The next two weeks turned into a slow descent—part experiment, part imprisonment.

The wine cellar was sealed to everyone except Jake's inner circle. Outside, the city went on as usual—Tsarist patrols, political arguments, whispers of strikes—but inside, there was only one mission: turn a man into a machine.

Jake spent ten, sometimes twelve hours a day with Danilov. Not as a handler, but as a director. A teacher. A tormentor. The small, airless room became their universe. The lantern burned constantly, erasing the difference between night and day.

He began by writing the bible—a thick ledger filled with his cramped script.

It contained everything: two months of a future that didn't exist.

He built an entire fictional life for the Tbilisi Bolsheviks—arguments, pamphlet runs, failed missions, invented names and places. Each entry had dates, outcomes, even fake minutes from meetings. It was obsessive, detailed, and terrifyingly real.

Jake pushed the ledger across the table.

"This is your life now," he told Danilov. "For the next two months, this is all that happened. You'll memorize it until it's memory, not fiction. When Stolypin asks, you'll remember it—not quote it."

The training began.

He would wake Danilov at random hours, lantern light blinding him, voice sharp as a whip.

"Week three—Batumi funds dispute. What was Luka's position?"

"He—he said the miners—"

"Wrong!" Jake snapped. "Luka wanted them held in reserve. Wake up. Stolypin won't give you a second chance."

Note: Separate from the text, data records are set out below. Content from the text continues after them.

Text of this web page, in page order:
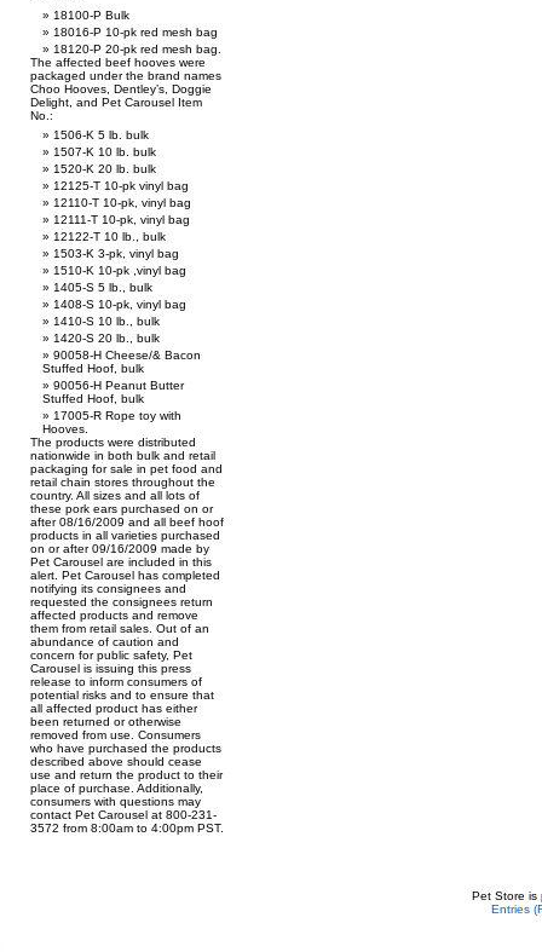
18100-P Bulk
18016-P 10-pk red mesh bag
18120-P 20-pk red mesh bag.
The affected beef hooves were
packaged under the brand names
Choo Hooves, Dentley’s, Doggie
Delight, and Pet Carousel Item
No.:
1506-K 5 lb. bulk
1507-K 10 lb. bulk
1520-K 20 lb. bulk
12125-T 10-pk vinyl bag
12110-T 10-pk, vinyl bag
12111-T 10-pk, vinyl bag
12122-T 10 lb., bulk
1503-K 3-pk, vinyl bag
1510-K 10-pk ,vinyl bag
1405-S 5 lb., bulk
1408-S 10-pk, vinyl bag
1410-S 10 lb., bulk
1420-S 20 lb., bulk
90058-H Cheese/& Bacon
Stuffed Hoof, bulk
90056-H Peanut Butter
Stuffed Hoof, bulk
17005-R Rope toy with
Hooves.
The products were distributed
nationwide in both bulk and retail
packaging for sale in pet food and
retail chain stores throughout the
country. All sizes and all lots of
these pork ears purchased on or
after 08/16/2009 and all beef hoof
products in all varieties purchased
on or after 09/16/2009 made by
Pet Carousel are included in this
alert. Pet Carousel has completed
notifying its consignees and
requested the consignees return
affected products and remove
them from retail sales. Out of an
abundance of caution and
concern for public safety, Pet
Carousel is issuing this press
release to inform consumers of
potential risks and to ensure that
all affected product has either
been returned or otherwise
removed from use. Consumers
who have purchased the products
described above should cease
use and return the product to their
place of purchase. Additionally,
consumers with questions may
contact Pet Carousel at 800-231-
3572 from 8:00am to 4:00pm PST.
Pet Store is
Entries

Every mistake was corrected, drilled, erased. Jake built a tree of responses—what to say, how much to reveal, where to stop.

"If he asks about Shaumian's faction, say they're gaining ground. Give three names, no more. If he asks about weapons, say a quarter were defective. Always understate our strength. Always."

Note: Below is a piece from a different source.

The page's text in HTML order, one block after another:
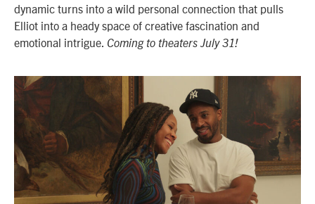
dynamic turns into a wild personal connection that pulls
Elliot into a heady space of creative fascination and
emotional intrigue. Coming to theaters July 31!

He was overwriting the man's mind line by line.

After two weeks, Jake decided to test him.

Danilov sent his first prewritten report—a complete fabrication about a dispute between "Soso" and Shaumian over the Batumi gold. Soso wanted aggression; Shaumian wanted caution. The committee was divided. The leader looked unstable.

It was perfect bait.

Two days later, the reply arrived. And it was brilliant.

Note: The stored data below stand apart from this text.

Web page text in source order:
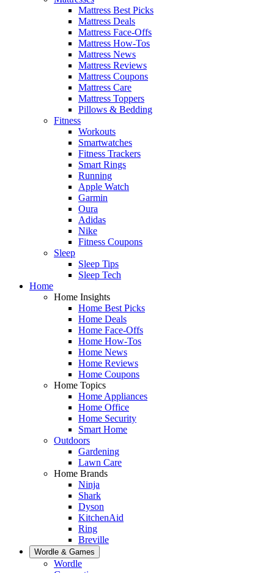
Mattress Best Picks
Mattress Deals
Mattress Face-Offs
Mattress How-Tos
Mattress News
Mattress Reviews
Mattress Coupons
Mattress Care
Mattress Toppers
Pillows & Bedding
Fitness
Workouts
Smartwatches
Fitness Trackers
Smart Rings
Running
Apple Watch
Garmin
Oura
Adidas
Nike
Fitness Coupons
Sleep
Sleep Tips
Sleep Tech
Home
Home Insights
Home Best Picks
Home Deals
Home Face-Offs
Home How-Tos
Home News
Home Reviews
Home Coupons
Home Topics
Home Appliances
Home Office
Home Security
Smart Home
Outdoors
Gardening
Lawn Care
Home Brands
Ninja
Shark
Dyson
KitchenAid
Ring
Breville
Wordle & Games
Wordle
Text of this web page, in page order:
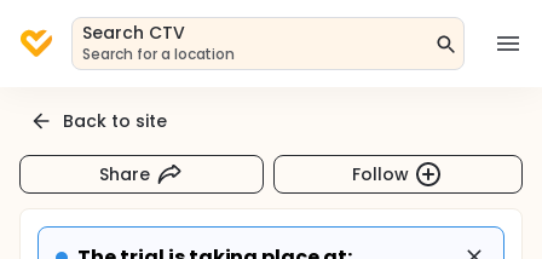
Search CTV
Search for a location
Back to site
Share Follow
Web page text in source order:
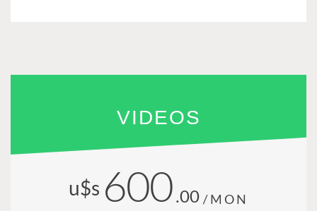
VIDEOS
u$s 600 .00 /MON

Your report is noted. An excellent chance to widen the cracks. Send five hundred rubles to Kamo's men—say it's from an admirer who values their decisiveness. Report Soso's reaction when he learns his rival was right and his lieutenant has new funding.

Jake read it twice, then felt the chill. Stolypin wasn't just watching—he was moving pieces on Jake's board. A direct test. Divide and conquer. Genius.

Kamo's reaction was instant rage. "The snake! He's trying to buy me—to turn me against you!"

Jake said nothing at first. He paced. The move was dangerous, clever.

Refusing the money would look suspicious. Accepting it would make him seem compromised. He needed something cleaner—a counterstroke that turned the trap back on the hunter.

A slow, cold smile formed. He already saw the move.

The next day, Danilov sent the new message.

Action completed. Result unexpected. Soso discovered the funds' source immediately. Instead of outrage, he laughed. He called a meeting of the rail-yard workers, presented the five hundred rubles, and declared it a donation from a repentant Menshevik. He turned your gift into propaganda. His influence grows. He is more cunning than we thought.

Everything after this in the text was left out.